A well known Scottish architect, Charles Mackintosh had a huge influence on architecture as

we know it today, especially in his native country. He designed a great many buildings, some

which still stand and are a must visit on any tour of Glasgow, some which remained

unfinished. In 1890 Mackintosh won the Alexander Thompson Travelling Studentship – he

was the second person ever to have won it – which was set up for furthering the study of

ancient classic architecture.

Mackintosh’s style owes a lot to a Japanese influence, which made itself felt in Scotland

during the Industrial Revolution. This was around the time that Japan relaxed its isolationist

regime, when Japanese navy and training engineers worked with shipyards around the River

Clyde. Japanese architecture had a simple style and used natural materials, and the focus

was more on the use of texture, light and shadow rather than excessive ornamentation.
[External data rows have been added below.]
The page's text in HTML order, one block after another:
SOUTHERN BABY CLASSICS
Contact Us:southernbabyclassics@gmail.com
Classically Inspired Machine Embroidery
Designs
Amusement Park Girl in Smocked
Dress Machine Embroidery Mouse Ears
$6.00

It

was this simplicity that Mackintosh admired, and went on to use some of these features in

his work.

Mackintosh became known as a pioneer for the Modernist movement, which saw the old

style of heavy ornamentation being left behind; this movement tied in with his admiration

for the more minimalist Japanese style. He developed his own style, using a combination of

strong right angles and subtle curves, yet still managed to include references to old Scottish

architecture as a nod to his roots.

The project that really put him on the map, as it were, was the Glasgow School of Art. This

was begun in 1897 and completed in 1909, funded by a £10,000 donation from the

Bellahouston Trust. Like most of his large undertakings, this project was also marked by

unusually detailed instructions for the decoration and furnishing of the interior –

instructions which have been attributed to Mackintosh’s wife, Margaret Macdonald. The

Mackintosh Building was damaged by a fire in 2016 and was painstakingly restored, using

the original wood species for historical accuracy.
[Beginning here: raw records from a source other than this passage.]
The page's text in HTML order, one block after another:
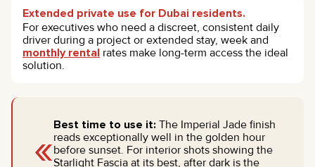
Extended private use for Dubai residents.
For executives who need a discreet, consistent daily
driver during a project or extended stay, week and
monthly rental rates make long-term access the ideal
solution.
«Best time to use it: The Imperial Jade finish
reads exceptionally well in the golden hour
before sunset. For interior shots showing the
Starlight Fascia at its best, after dark is the
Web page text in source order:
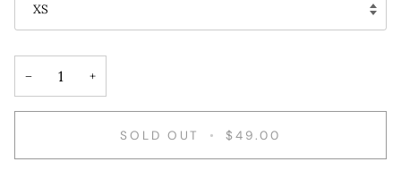
XS
− +
SOLD OUT • $49.00
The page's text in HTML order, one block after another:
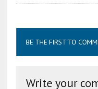
BE THE FIRST TO
Write your

One of Mackintosh’s most famous structures is The Lighthouse, which is now, appropriately,

Scotland’s Centre for Design and Architecture. The five-storey Lighthouse boasts an

uninterrupted view of Glasgow from the top of its Mackintosh Tower at the north of the

building, which is accessible by a beautiful spiral staircase. As Glasgow attractions go, this

one is definitely worth a visit.

Mackintosh left a great many unfinished projects after his move away from architecture and

subsequent death, including the Railway Terminus, Concert Hall, Exhibition Hall, Science andArt Museum, and Chapter House, Part of the reason for these unfinished projects could be a wane in his popularity, or his disillusionment with architecture itself. Despite his relatively small architectural output, Mackintosh’s work was acclaimed and exhibited in Vienna, Budapest, Dresden, Venice and Moscow. There is no doubt that he had a lasting influence on European design, and many of the styles popular today owe something to the work of C.R. Mackintosh.

On a trip to any country you should celebrate its heroes, so if you are lucky enough to visit

Glasgow then take a moment or several out of your day to visit buildings designed by one of

Scotland’s greatest architects.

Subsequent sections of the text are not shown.